Exercise aim: Starting from the line that holds "negotiable. It provides an aromatic quality", print each remaining line of the entries exactly, ending with the last.

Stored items
==========
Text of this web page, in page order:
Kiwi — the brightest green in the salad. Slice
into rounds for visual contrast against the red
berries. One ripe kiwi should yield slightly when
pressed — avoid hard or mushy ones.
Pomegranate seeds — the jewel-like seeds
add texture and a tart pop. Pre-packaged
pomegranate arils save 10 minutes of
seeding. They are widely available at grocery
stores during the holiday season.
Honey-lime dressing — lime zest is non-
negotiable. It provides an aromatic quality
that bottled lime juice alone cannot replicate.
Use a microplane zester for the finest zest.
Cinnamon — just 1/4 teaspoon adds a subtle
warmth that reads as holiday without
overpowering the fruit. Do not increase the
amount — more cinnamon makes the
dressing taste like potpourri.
==========
Response to this task:
negotiable. It provides an aromatic quality
that bottled lime juice alone cannot replicate.
Use a microplane zester for the finest zest.
Cinnamon — just 1/4 teaspoon adds a subtle
warmth that reads as holiday without
overpowering the fruit. Do not increase the
amount — more cinnamon makes the
dressing taste like potpourri.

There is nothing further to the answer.